WEST CHESTER TOWNSHIP, Ohio, February 17, 2016 (LifeSiteNews) – Cincinnati just witnessed the power of individual citizens speaking out against the sex industry coming to their town. And then Cincinnati witnessed a judge overruling their concerns.
Butler County pleas judge Craig Hedric ruled that West Chester Township officials improperly rescinded a license for a sexually oriented business in their community.
Melissa Warren, a Fort Wayne “Swinger's Club” owner, wanted to expand her sex trade into the Cincinnati suburbs. She and her boyfriend Eric Adams invested in land in West Chester Township and set up positive meetings with township officials to secure a zoning permit and license for her “sexually oriented business.”
Warren and Adams got their permit and license – township officials bent over backward, as they say, to publicly defend Warren and her “business,” saying she did everything right. But when folks heard about a sex swap lounge coming to their town, they took action.
Residents wrote and called township trustees, who received several angry communications about bringing the sex trade to West Chester Township. Township Trustees, including George Lang, reacted to the public outcry by backpedaling as fast as they could.
“I am in full agreement with you on this issue,” Lang responded to one angry resident via email. “We [the trustees who had just given Warren her license and permit] are in the process of actively fighting this business.”
Many citizens expressed concern that the sex club would be located only 220 yards away from Cornerstone's Child Development Center on Commercial Drive in Fairfield.
Further complicating matters is the FBI, whose background check on Adams turned up undisclosed things in his background that may disqualify him from eligibility for a sexually oriented business license.
Within a week of Warren and Adams obtaining the license and permit to run a swinger's club, both were rescinded by Community Development Director Michael Juengling. The township even took action to make sure Warren and Adams could not reapply, passing a nine-month ban on sex businesses like theirs.
At a January 13 zoning meeting, director Juengling told the township board that his department made a mistake by issuing Warren's zoning certificate, without enough information.
As it turns out, the FBI background on Adams (trespassing, and an unconvicted charge for domestic battery) did not disqualify him from a sexually oriented business license. But by the time the background specifics were disclosed, the township had already passed its nine-month ban.

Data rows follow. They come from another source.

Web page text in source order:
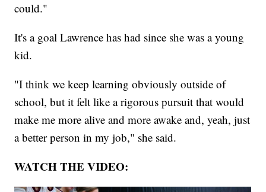
could."
It's a goal Lawrence has had since she was a young
kid.
"I think we keep learning obviously outside of
school, but it felt like a rigorous pursuit that would
make me more alive and more awake and, yeah, just
a better person in my job," she said.
WATCH THE VIDEO:
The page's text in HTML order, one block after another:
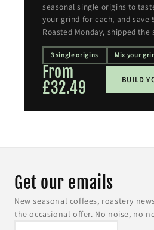
seasonal single origins to
your grind for each, and save
Roasted Monday, shipped the
3 single origins Mix your
From
£32.49
BUILD
Get our emails
New seasonal coffees, roastery
the occasional offer. No noise, no

Not surprisingly, Warren is suing West Chester Township, claiming that township officials did not act consistently with Ohio and local laws.
“Sexually oriented businesses,” specifically strip bars, are protected by the Supreme Court decision considering their dancers “performance artists.” However, West Chester Township officials now say that Warren's “swinger's club” is an constitutionally unprotected “sexual encounter establishment.”

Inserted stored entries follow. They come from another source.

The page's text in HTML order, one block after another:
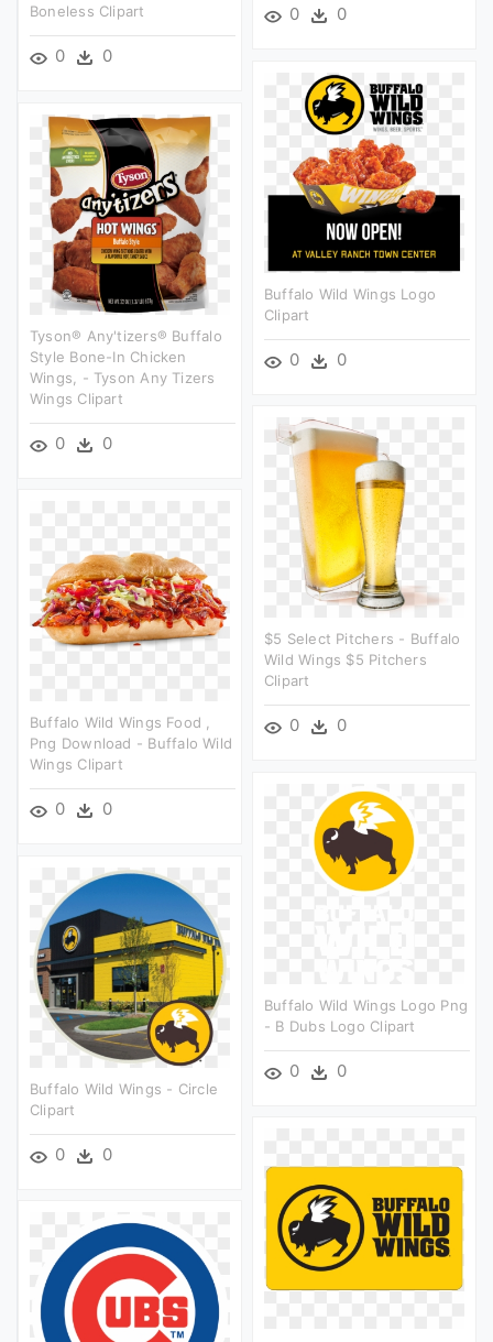
0 0
Boneless Clipart
0 0
Buffalo Wild Wings Logo
Clipart
0 0
Tyson® Any'tizers® Buffalo
Style Bone-In Chicken
Wings, - Tyson Any Tizers
Wings Clipart
0 0
$5 Select Pitchers - Buffalo
Wild Wings $5 Pitchers
Clipart
0 0
Buffalo Wild Wings Food ,
Png Download - Buffalo Wild
Wings Clipart
0 0
Buffalo Wild Wings Logo Png
- B Dubs Logo Clipart
0 0
Buffalo Wild Wings - Circle
Clipart
0 0

Ohio law defines a “sexual encounter establishment” as a place where “two or more persons may congregate, associate, or consort for the purpose of engaging in specified sexual activities.”
Ball State University professor Eric Kelly, who has successfully drafted legal regulations restricting sexually oriented businesses and has authored a book about sex industry regulation, says swinger's clubs should not be protected businesses. He admits, however, that “the law on that is not clear.”